Oh, and can I flag your second link? That's a picture of a waste disposal cylinder, not a reactor pressure vessel, which is much bigger, and (more importantly since it's hard to make) much thicker. Here are a couple.
posted by Popular Ethics at 3:13 PM on March 30, 2008


Pebble bed reactors are indeed a really good idea. There are still a few problems to be solved and many things we need to learn in order for them to make into large-scale production. No utility or government is going to allow (let alone pay for) a fully operational reactor until we have better models of how they operate and perform, and solve a couple of the engineering challenges that remain. So research reactors need to be built.

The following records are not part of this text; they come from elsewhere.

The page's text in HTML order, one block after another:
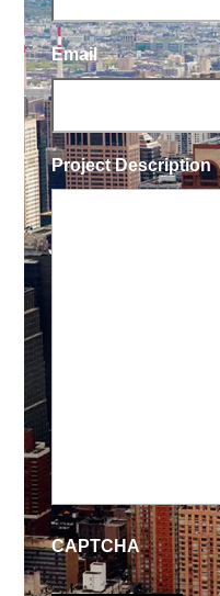
Email
Project Description
CAPTCHA
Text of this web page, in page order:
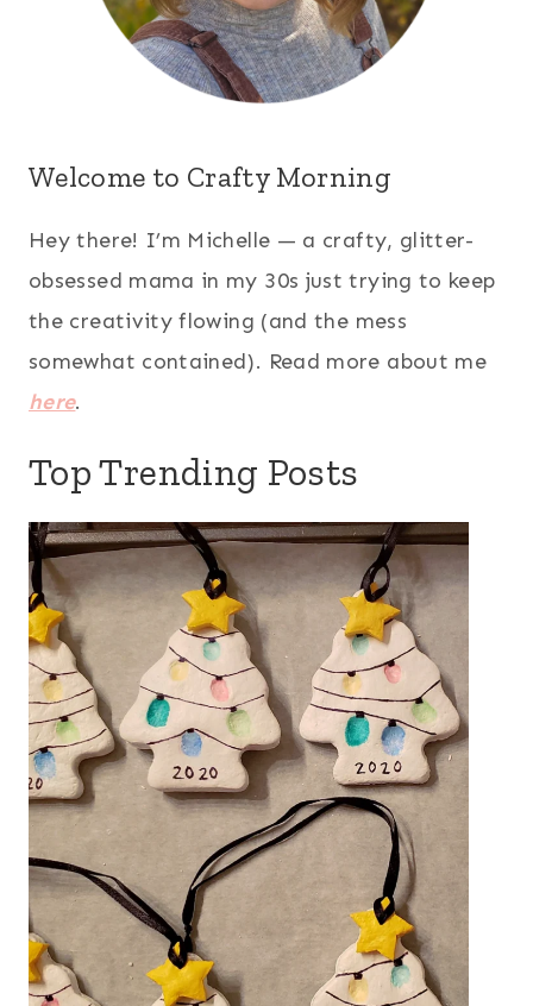
Welcome to Crafty Morning
Hey there! I’m Michelle — a crafty, glitter-
obsessed mama in my 30s just trying to keep
the creativity flowing (and the mess
somewhat contained). Read more about me
here.
Top Trending Posts
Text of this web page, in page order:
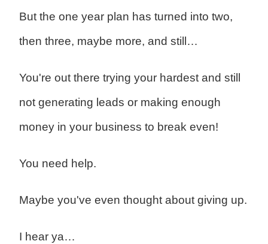
But the one year plan has turned into two,
then three, maybe more, and still…
You're out there trying your hardest and still
not generating leads or making enough
money in your business to break even!
You need help.
Maybe you've even thought about giving up.
I hear ya…
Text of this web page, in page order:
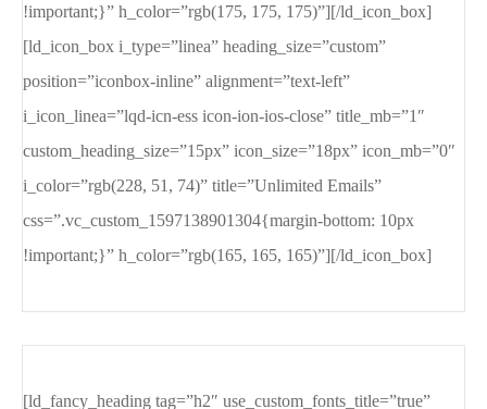
!important;}” h_color=”rgb(175, 175, 175)”][/ld_icon_box]
[ld_icon_box i_type=”linea” heading_size=”custom”
position=”iconbox-inline” alignment=”text-left”
i_icon_linea=”lqd-icn-ess icon-ion-ios-close” title_mb=”1″
custom_heading_size=”15px” icon_size=”18px” icon_mb=”0″
i_color=”rgb(228, 51, 74)” title=”Unlimited Emails”
css=”.vc_custom_1597138901304{margin-bottom: 10px
!important;}” h_color=”rgb(165, 165, 165)”][/ld_icon_box]
[ld_fancy_heading tag=”h2″ use_custom_fonts_title=”true”
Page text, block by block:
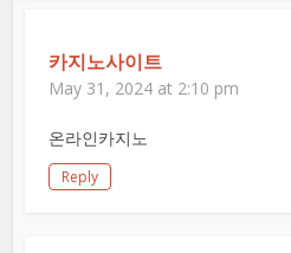
카지노사이트
May 31, 2024 at 2:10 pm
온라인카지노
Reply
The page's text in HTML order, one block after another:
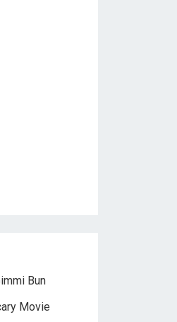
Bun
Movie
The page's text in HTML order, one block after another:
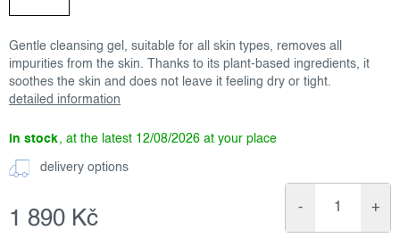
Gentle cleansing gel, suitable for all skin types, removes all
impurities from the skin. Thanks to its plant-based ingredients, it
soothes the skin and does not leave it feeling dry or tight.
detailed information
in stock 12/08/2026
delivery options
1 890 Kč
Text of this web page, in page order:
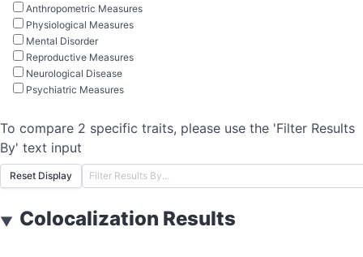
Anthropometric Measures
Physiological Measures
Mental Disorder
Reproductive Measures
Neurological Disease
Psychiatric Measures
To compare 2 specific traits, please use the 'Filter Results
By' text input
Reset Display
▼ Colocalization Results
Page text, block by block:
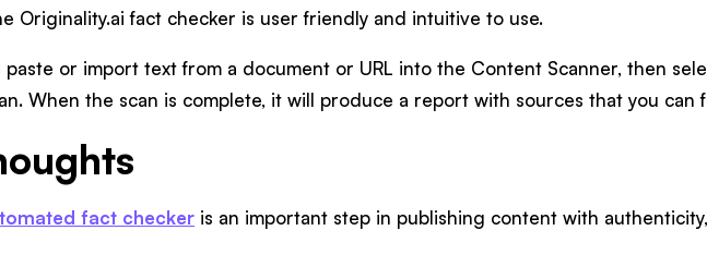
Originality.ai fact checker is user friendly and intuitive to use.
paste or import text from a document or URL into the Content Scanner, then
When the scan is complete, it will produce a report with sources that you can
fact checker is an important step in publishing content with

Unfortunately the environmental lobby has made this very difficult -- Germany's reactor was shut down after a minor accident created a huge uproar and made it politically infeasible to keep it in operation. South Africa's has been subject to endless lawsuits from green groups. The US will probably never build one due to the moribund state of the NRC and the NIMBY attitude of most states.

Beyond that, though, it's just not very economically efficient to build PBRs yet. They're more expensive per megawatt than traditional reactors, and the fixed costs are higher (since current designs tend to have a maximum capacity of around 300MW, compared to a gigawatt or more for traditional reactors). It takes the resources of a government to sponsor one, and sadly few Western governments are able to for various reasons.

That leaves China with the only operational research reactor -- a 10MW developed together with MIT and live since 2000. The Chinese government is also building 200MW "demonstration" PBR that's scheduled to open in 2010 I believe, with more to follow.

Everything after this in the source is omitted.